It’s somewhat unusual for Michigan Republicans to try and reverse their Republican brethren in Washington, but it’s a political necessity. The bill has consistently been unpopular, with a majority firmly opposed in several polls. The fact that the Senate rammed it through in the dead of night with handwritten changes scratched in the margins probably didn’t help. (Remember Republicans’ adorable cries of “Read the bill!” during the Obamacare debate?)

Arguing that people aren’t particularly swift and don’t get it probably isn’t a winning argument for the GOP in an election year.

But Republicans — particularly gubernatorial candidates Lt. Gov. Brian Calley and Attorney General Bill Schuette — have to do a lambada-like dance around the fact that their proposals are fixing what Trump has done.

Because if there’s one thing we know about the Trump voters needed to win the August GOP primary, it’s that they don’t take kindly to questioning anything that Dear Leader does. No matter how many times the president erratically speaks, threatens nuclear war over Twitter, or tries to meddle in the federal investigation into his campaign’s ties to Russia, the Trump diehards still support him, as we know from the countless media sojourns into flyover country. (The pro-Trump Michigan Conservative Coalition even deploys a Trump lookalike to cultishly trot around events around the state, which is definitely not weird).

On the surface, the tax fix shouldn’t be hard for Snyder, who refused to endorse Trump. But his No. 1 mission to salvage his badly damaged legacy after the Flint water crisis is to get Calley elected. And nobody is going to win a GOP primary by taking on Trump.

So while proposing his plan to restore the personal exemption in Michigan, Snyder made some references to Congress but has carefully tried to avoid the “T-word.” His treasurer, Nick Khouri, gave an assist by arguing that the exemption elimination was an “unintended consequence” of the GOP tax bill.

Snyder’s proposal is simple and makes some economic sense. But the politics are always trickier, so he’s sweetening the deal by increasing the exemption to $4,500 in 2021. That way, the GOP can bill it as a tax cut. And conveniently, any hit to the state budget will be a problem for the next governor and Legislature to solve.

Meanwhile, Schuette, who has won Trump’s endorsement and has sought to tie himself to the president’s hip, is taking the D.C. tax plan lemon and trying to make lemonade.

The centerpiece of Schuette’s campaign is that he’ll kill the Jennifer Granholm income tax hike. A few quick facts: The Democrat hasn’t been governor since 2010 and the tax increase passed the GOP-led Senate during her tenure. Furthermore, Michigan has had a Republican governor and Legislature for the last seven years.

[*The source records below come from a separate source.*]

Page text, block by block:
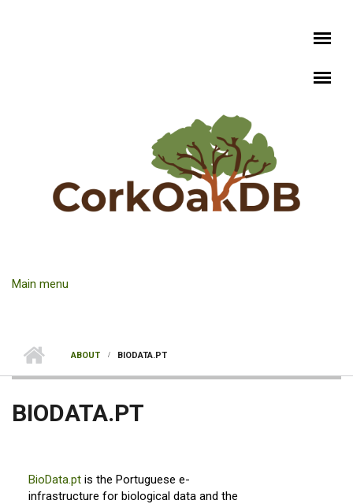
Main menu
ABOUT BIODATA.PT
BIODATA.PT
BioData.pt is the Portuguese e-
infrastructure for biological data and the
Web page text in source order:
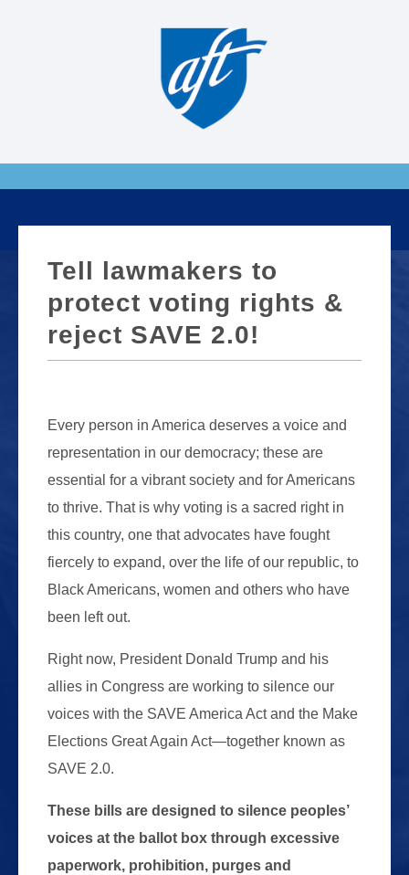
Tell lawmakers to
protect voting rights &
reject SAVE 2.0!
Every person in America deserves a voice and
representation in our democracy; these are
essential for a vibrant society and for Americans
to thrive. That is why voting is a sacred right in
this country, one that advocates have fought
fiercely to expand, over the life of our republic, to
Black Americans, women and others who have
been left out.
Right now, President Donald Trump and his
allies in Congress are working to silence our
voices with the SAVE America Act and the Make
Elections Great Again Act—together known as
SAVE 2.0.
These bills are designed to silence peoples’
voices at the ballot box through excessive
paperwork, prohibition, purges and
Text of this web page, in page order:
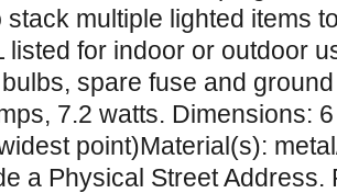
stack multiple lighted items
listed for indoor or outdoor
spare fuse and
7.2 watts. Dimensions:
point)Material(s):
a Physical Street Address.
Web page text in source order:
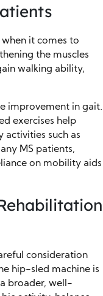
it comes to
the muscles
walking ability,
improvement in gait.
exercises help
such as
MS patients,
on mobility aids
consideration
hip-sled machine is
broader, well-
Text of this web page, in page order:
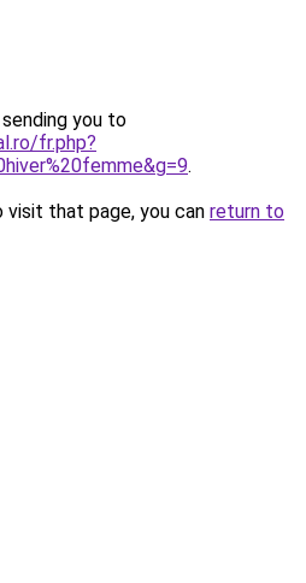
you to
fr.php?
.
that page, you can return to
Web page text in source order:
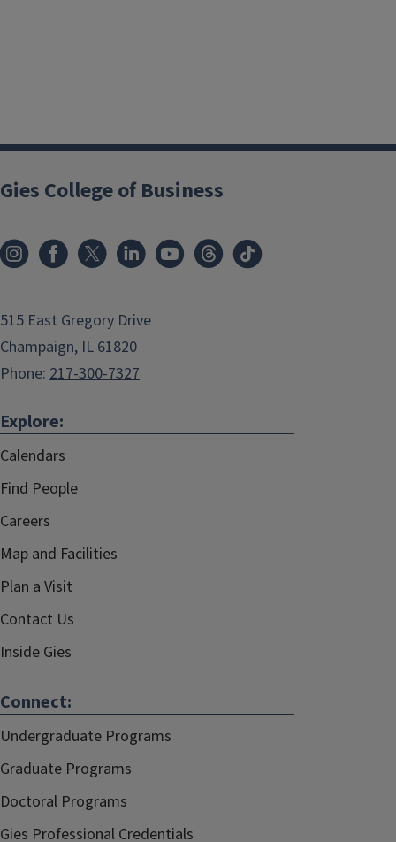
Gies College of Business
515 East Gregory Drive
Champaign, IL 61820
Phone: 217-300-7327
Explore:
Calendars
Find People
Careers
Map and Facilities
Plan a Visit
Contact Us
Inside Gies
Connect:
Undergraduate Programs
Graduate Programs
Doctoral Programs
Gies Professional Credentials
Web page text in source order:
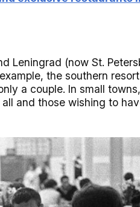
Leningrad (now St.
the southern
a couple. In small
and those wishing to
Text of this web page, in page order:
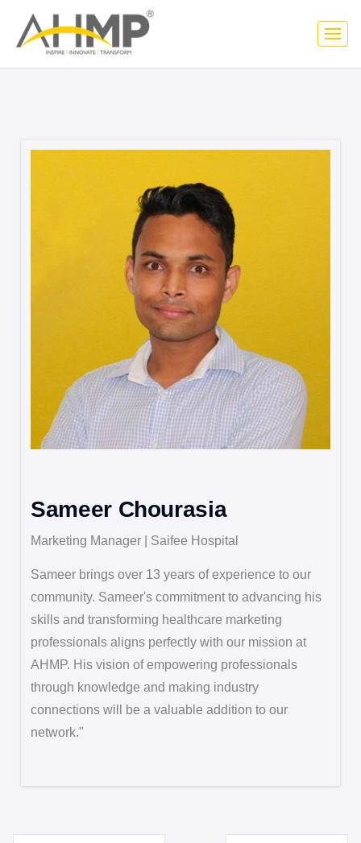
Sameer Chourasia
Marketing Manager | Saifee Hospital
Sameer brings over 13 years of experience to our
community. Sameer's commitment to advancing his
skills and transforming healthcare marketing
professionals aligns perfectly with our mission at
AHMP. His vision of empowering professionals
through knowledge and making industry
connections will be a valuable addition to our
network."
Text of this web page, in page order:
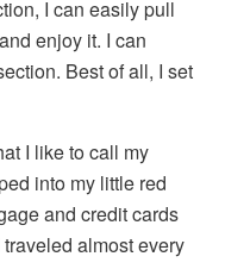
I can easily pull
enjoy it. I can
Best of all, I set
I like to call my
into my little red
and credit cards
almost every
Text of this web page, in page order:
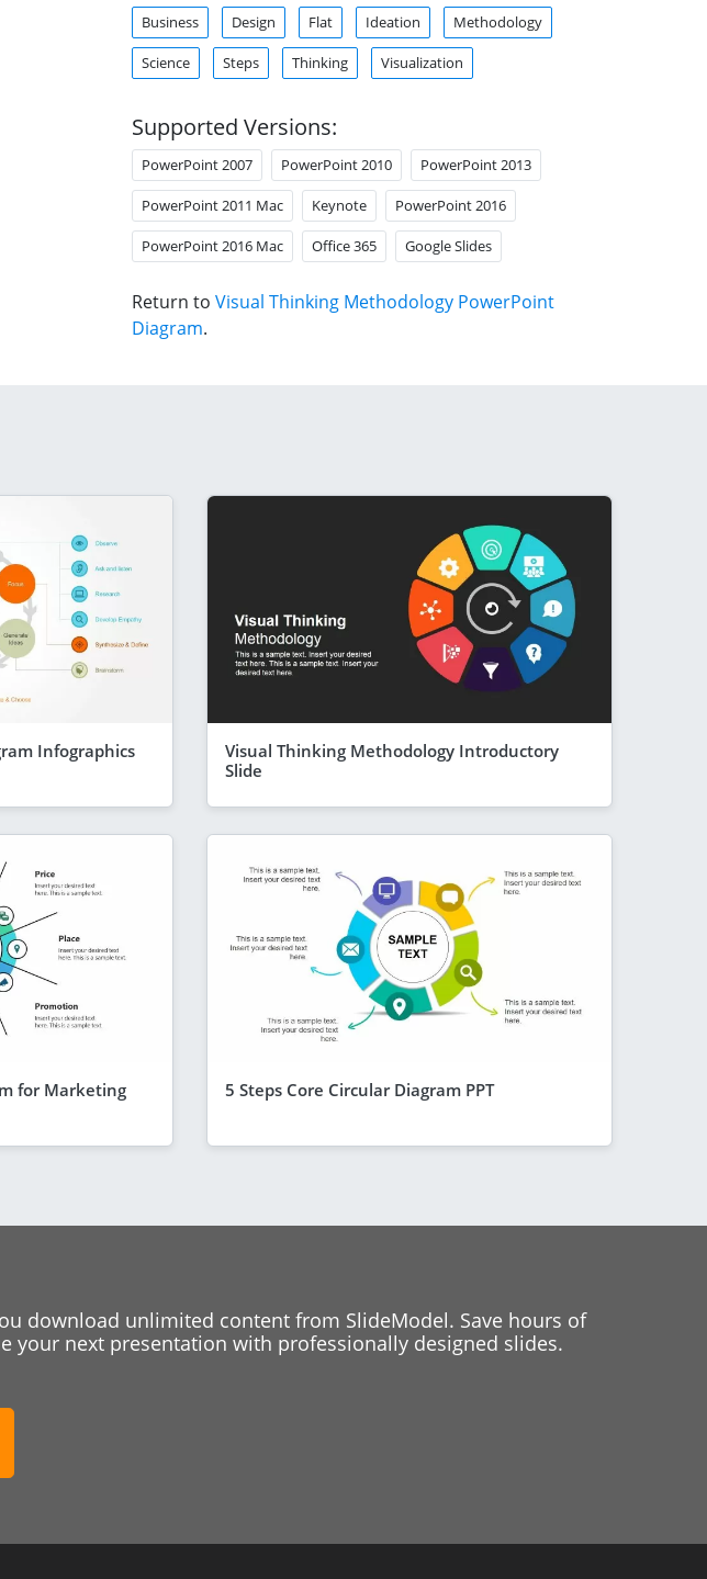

Instead of killing the income tax, they enacted in 2011 a $1.4 billion tax hike on individuals to help pay for an almost $2 billion corporate tax cut.

The Trump tax plan would seem to put Schuette in a bind and undermine his core message. But never underestimate the AG’s political skill.

First, he blithely celebrated Republicans for cutting taxes at the federal level. Then he pivoted by calling for Michigan Republicans to “finally eliminate the Granholm income tax increase.”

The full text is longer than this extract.